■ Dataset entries
◆ ◆ ◆ ◆ ◆ ◆ ◆
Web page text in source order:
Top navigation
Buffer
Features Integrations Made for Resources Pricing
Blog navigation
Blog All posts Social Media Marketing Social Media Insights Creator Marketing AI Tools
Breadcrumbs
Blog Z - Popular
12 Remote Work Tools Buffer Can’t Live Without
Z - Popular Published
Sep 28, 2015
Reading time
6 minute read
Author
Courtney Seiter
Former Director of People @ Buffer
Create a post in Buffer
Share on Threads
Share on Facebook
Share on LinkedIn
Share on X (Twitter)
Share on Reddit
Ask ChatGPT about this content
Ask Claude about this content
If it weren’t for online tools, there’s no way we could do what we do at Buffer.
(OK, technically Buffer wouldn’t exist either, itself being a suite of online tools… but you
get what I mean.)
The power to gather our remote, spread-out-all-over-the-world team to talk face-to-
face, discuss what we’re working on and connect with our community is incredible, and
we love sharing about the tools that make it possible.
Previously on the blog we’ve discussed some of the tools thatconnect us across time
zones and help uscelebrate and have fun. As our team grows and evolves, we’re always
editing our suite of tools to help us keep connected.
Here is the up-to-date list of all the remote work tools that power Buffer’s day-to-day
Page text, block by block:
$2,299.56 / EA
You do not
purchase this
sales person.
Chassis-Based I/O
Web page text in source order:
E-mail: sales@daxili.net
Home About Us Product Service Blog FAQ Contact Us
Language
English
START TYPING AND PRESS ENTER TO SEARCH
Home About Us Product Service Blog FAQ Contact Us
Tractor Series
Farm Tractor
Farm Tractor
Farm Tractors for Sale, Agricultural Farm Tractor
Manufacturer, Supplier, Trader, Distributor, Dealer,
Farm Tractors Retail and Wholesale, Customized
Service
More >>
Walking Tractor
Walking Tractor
◆ ◆ ◆ ◆ ◆ ◆ ◆
In exact wording, restate the lines of the data above from the first through the one holding "Page text, block", and stop after that line.

Web page text in source order:
Top navigation
Buffer
Features Integrations Made for Resources Pricing
Blog navigation
Blog All posts Social Media Marketing Social Media Insights Creator Marketing AI Tools
Breadcrumbs
Blog Z - Popular
12 Remote Work Tools Buffer Can’t Live Without
Z - Popular Published
Sep 28, 2015
Reading time
6 minute read
Author
Courtney Seiter
Former Director of People @ Buffer
Create a post in Buffer
Share on Threads
Share on Facebook
Share on LinkedIn
Share on X (Twitter)
Share on Reddit
Ask ChatGPT about this content
Ask Claude about this content
If it weren’t for online tools, there’s no way we could do what we do at Buffer.
(OK, technically Buffer wouldn’t exist either, itself being a suite of online tools… but you
get what I mean.)
The power to gather our remote, spread-out-all-over-the-world team to talk face-to-
face, discuss what we’re working on and connect with our community is incredible, and
we love sharing about the tools that make it possible.
Previously on the blog we’ve discussed some of the tools thatconnect us across time
zones and help uscelebrate and have fun. As our team grows and evolves, we’re always
editing our suite of tools to help us keep connected.
Here is the up-to-date list of all the remote work tools that power Buffer’s day-to-day
Page text, block by block:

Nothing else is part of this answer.